*** Opening Provided records ***

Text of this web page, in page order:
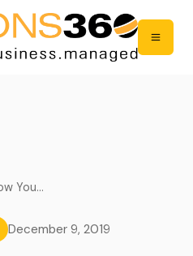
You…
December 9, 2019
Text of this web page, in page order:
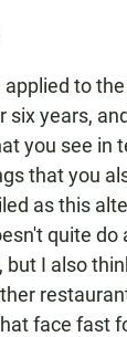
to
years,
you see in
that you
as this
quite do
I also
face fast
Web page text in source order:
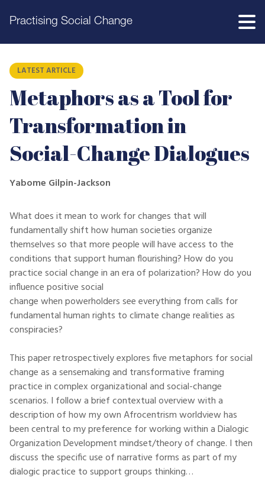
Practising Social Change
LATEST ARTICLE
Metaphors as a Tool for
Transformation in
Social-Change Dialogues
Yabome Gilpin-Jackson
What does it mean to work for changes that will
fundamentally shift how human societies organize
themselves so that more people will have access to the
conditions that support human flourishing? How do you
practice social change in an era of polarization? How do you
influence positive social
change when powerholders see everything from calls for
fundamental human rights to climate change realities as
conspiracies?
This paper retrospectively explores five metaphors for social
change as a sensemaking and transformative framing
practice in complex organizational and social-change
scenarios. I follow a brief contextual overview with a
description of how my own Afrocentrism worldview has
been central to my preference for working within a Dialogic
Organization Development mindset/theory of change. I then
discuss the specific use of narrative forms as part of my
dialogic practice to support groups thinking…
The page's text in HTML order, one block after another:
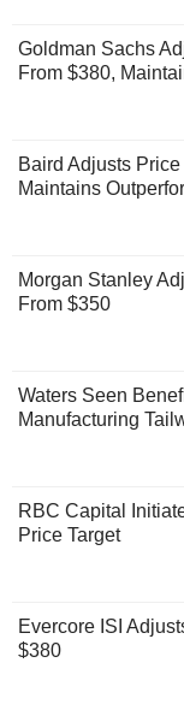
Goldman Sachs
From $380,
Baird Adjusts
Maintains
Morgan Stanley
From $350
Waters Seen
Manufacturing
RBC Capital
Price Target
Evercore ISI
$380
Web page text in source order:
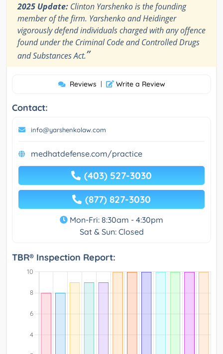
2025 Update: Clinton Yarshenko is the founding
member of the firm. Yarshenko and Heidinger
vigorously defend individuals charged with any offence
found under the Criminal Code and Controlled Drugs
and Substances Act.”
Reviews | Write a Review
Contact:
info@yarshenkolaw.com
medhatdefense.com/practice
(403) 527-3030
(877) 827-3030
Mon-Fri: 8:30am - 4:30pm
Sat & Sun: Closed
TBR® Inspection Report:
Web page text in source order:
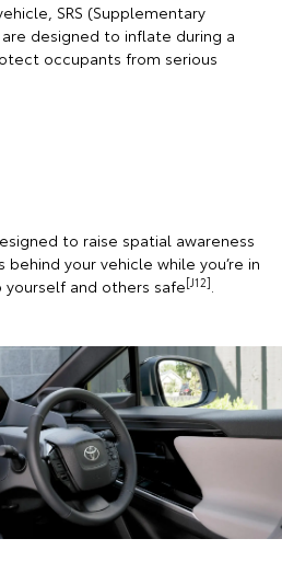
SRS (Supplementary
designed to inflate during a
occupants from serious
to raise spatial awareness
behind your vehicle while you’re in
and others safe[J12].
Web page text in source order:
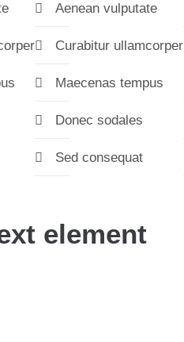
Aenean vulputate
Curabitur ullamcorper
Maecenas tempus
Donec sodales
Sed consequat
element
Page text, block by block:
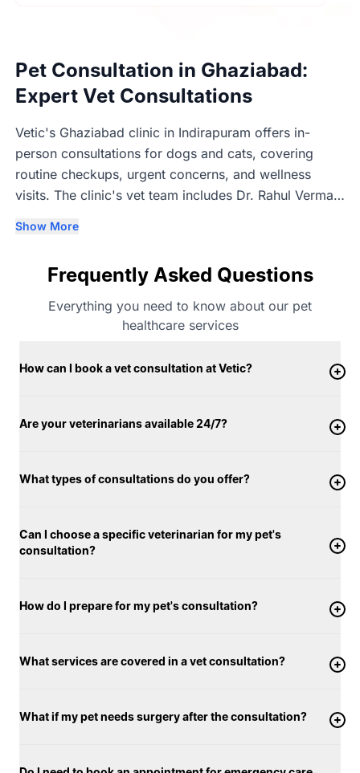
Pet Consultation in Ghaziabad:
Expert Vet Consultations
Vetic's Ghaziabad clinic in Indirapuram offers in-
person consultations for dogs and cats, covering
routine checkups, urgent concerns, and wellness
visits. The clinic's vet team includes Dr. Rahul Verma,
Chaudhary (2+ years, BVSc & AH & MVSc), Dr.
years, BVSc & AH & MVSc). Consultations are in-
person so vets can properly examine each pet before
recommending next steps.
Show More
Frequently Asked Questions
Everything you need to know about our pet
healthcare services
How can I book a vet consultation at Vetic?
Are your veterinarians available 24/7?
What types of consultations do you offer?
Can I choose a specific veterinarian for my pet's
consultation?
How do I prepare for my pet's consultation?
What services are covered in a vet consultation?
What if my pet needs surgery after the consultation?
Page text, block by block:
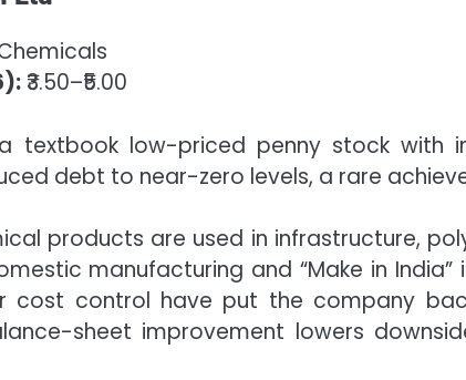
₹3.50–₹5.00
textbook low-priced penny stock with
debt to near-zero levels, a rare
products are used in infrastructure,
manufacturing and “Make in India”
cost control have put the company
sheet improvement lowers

*** Closing Provided records ***
*** Opening Provided records ***

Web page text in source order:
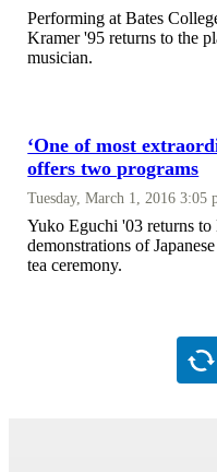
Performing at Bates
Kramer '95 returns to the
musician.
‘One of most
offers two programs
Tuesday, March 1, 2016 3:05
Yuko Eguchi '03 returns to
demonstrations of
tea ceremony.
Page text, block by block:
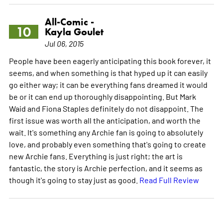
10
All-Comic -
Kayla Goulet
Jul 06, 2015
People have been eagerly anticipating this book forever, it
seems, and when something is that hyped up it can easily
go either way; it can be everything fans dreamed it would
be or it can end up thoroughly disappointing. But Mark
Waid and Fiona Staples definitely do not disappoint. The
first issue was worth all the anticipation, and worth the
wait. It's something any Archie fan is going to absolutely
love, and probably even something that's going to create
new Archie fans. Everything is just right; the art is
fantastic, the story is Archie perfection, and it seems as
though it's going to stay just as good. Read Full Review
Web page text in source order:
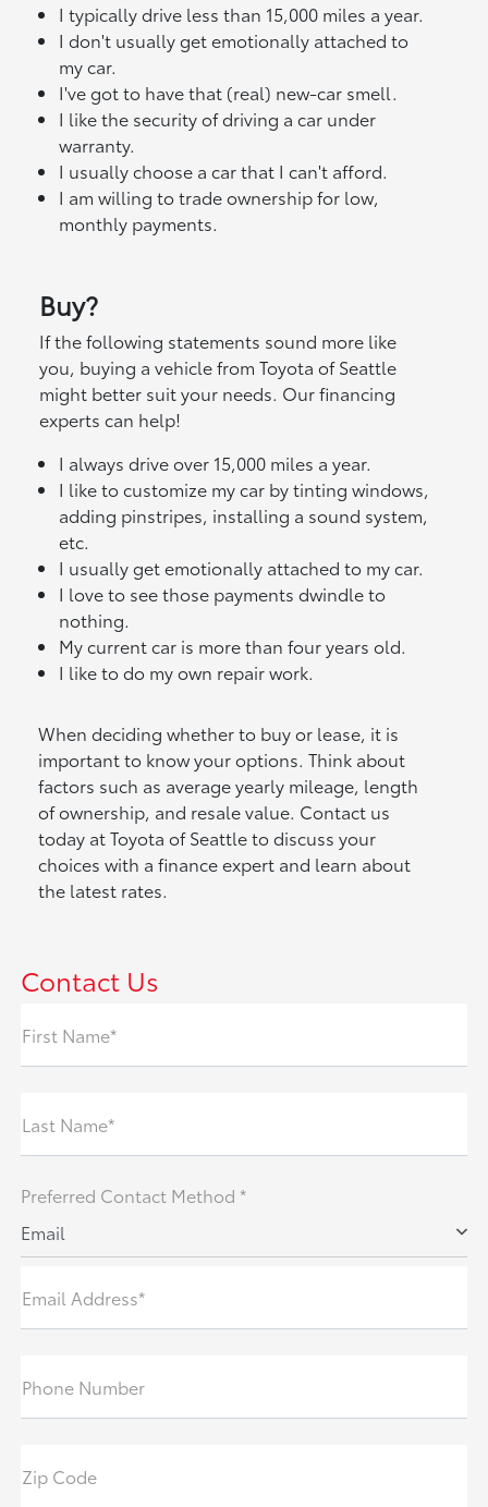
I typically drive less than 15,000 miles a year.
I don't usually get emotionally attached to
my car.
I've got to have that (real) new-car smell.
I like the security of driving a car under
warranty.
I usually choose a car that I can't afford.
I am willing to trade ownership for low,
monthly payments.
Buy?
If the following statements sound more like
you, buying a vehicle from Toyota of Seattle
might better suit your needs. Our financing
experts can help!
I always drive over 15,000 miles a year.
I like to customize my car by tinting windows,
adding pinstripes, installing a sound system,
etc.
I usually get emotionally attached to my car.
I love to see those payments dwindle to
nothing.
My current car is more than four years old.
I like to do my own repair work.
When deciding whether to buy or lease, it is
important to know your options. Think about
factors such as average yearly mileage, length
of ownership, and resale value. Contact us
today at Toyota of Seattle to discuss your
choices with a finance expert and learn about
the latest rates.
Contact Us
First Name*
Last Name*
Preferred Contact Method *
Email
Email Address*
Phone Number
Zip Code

*** Closing Provided records ***

* _Problem to work on_
Quote word for word only the lines above from the one containing "(877) 827-3030" through the one containing "Are your veterinarians available 24/7?". Pictures stay out of your copy.

* _Exercise response_
(877) 827-3030
Mon-Fri: 8:30am - 4:30pm
Sat & Sun: Closed
TBR® Inspection Report:
Web page text in source order:
SRS (Supplementary
designed to inflate during a
occupants from serious
to raise spatial awareness
behind your vehicle while you’re in
and others safe[J12].
Web page text in source order:
Aenean vulputate
Curabitur ullamcorper
Maecenas tempus
Donec sodales
Sed consequat
element
Page text, block by block:
Pet Consultation in Ghaziabad:
Expert Vet Consultations
Vetic's Ghaziabad clinic in Indirapuram offers in-
person consultations for dogs and cats, covering
routine checkups, urgent concerns, and wellness
visits. The clinic's vet team includes Dr. Rahul Verma,
Chaudhary (2+ years, BVSc & AH & MVSc), Dr.
years, BVSc & AH & MVSc). Consultations are in-
person so vets can properly examine each pet before
recommending next steps.
Show More
Frequently Asked Questions
Everything you need to know about our pet
healthcare services
How can I book a vet consultation at Vetic?
Are your veterinarians available 24/7?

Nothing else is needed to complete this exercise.